Flanked by Lt. General Young, General Frohm simmered at a front-row table next to President Cane. Young knew he simmered because it was rare for Frohm not to simmer. Young’s job was to be the lid to Frohm’s pot that knew when to release a little p
ressure.
“What planet is this oxy-moron from? He’s an asset?” asked General Frohm.
“No, sir. I can find out who hired him.”
Studebaker continued off-script, “If I could go back and pick who I wanted to be when I grow up, would I have picked me? It’s a tough call.”
The bored-looking crowd didn’t seem interested in Studebaker’s aggrandizement. These were people of action. Several dignitaries booed, a few catcalled. An even smaller number held up champagne glasses and cheered. For him or more champagne, no one knew for sure.

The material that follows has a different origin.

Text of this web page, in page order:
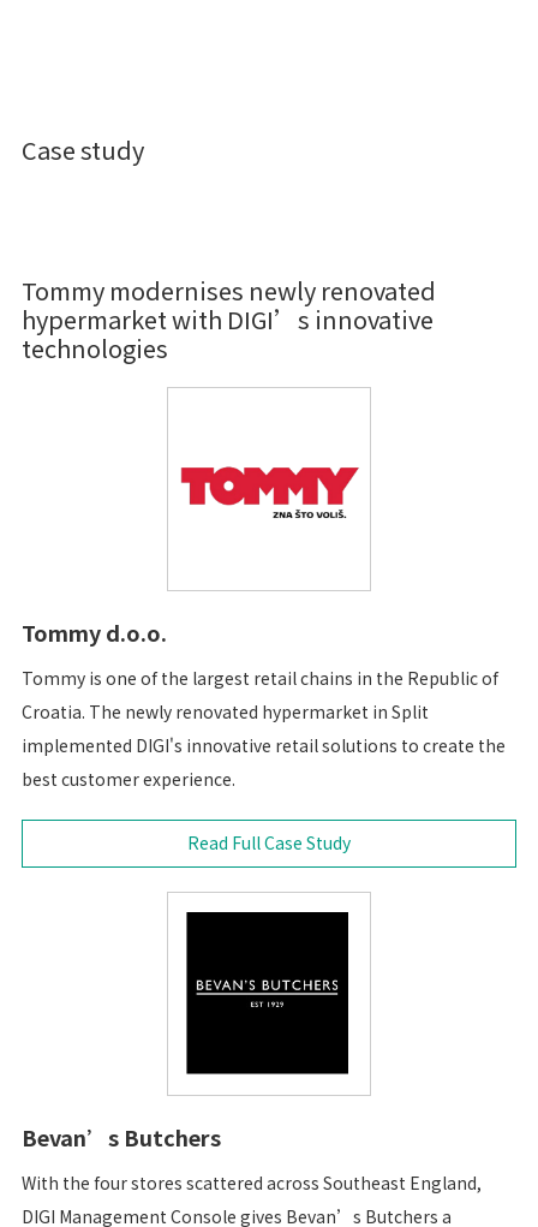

“Don’t bother. He’s obnoxious as hell; I’ll give him that. A jester for the masses.” Frohm leaned in, lowering his voice, “Are we close?”
“Too close for comfort, if you know what I mean, sir. Gives me the willies just being here.”
“Keep your willy in your pants, Terrance. At least for the next thirty-six hours,” offered Frohm, doling out unsolicited fatherly advice.
It took all of Young’s willpower not to roll his eyes. Ike would have cold-cocked him. He silently wondered how much longer he’d have to wait for Frohm’s job.
___
Dean paced like a honey badger trying to climb a slick steel pole to get to a beehive as he watched Studebaker on a wall of video monitors in the regional PNN Media Control Tower. The control room, filled with a dozen production crew members, ensured the live global simulcast went as scripted down to the second. Initially, Dean thought Studebaker had listened to what he’d said in the preshow newsroom briefing. Dean knew he was about to get burned.
“Then who would I be? Hmm... Well, let me tell you.”
Dean pushed a button on the nearest manned console. He practically yelled into Studebaker’s earpiece connecting him to the control room, causing the icon to flinch in front of billions of people. “Just make the introduction, Stu. This isn’t about you or a ratings book. You’ve got the attention of the entire world.”
“Stu” stumbled, his train of thought broken. His silky voice and smile faded slightly before quickly recovering, “I, oh, well. I was just reminded that the entire world is waiting for me to introduce one of the geniuses behind the Global Security Council’s WREN initiative. Alright.”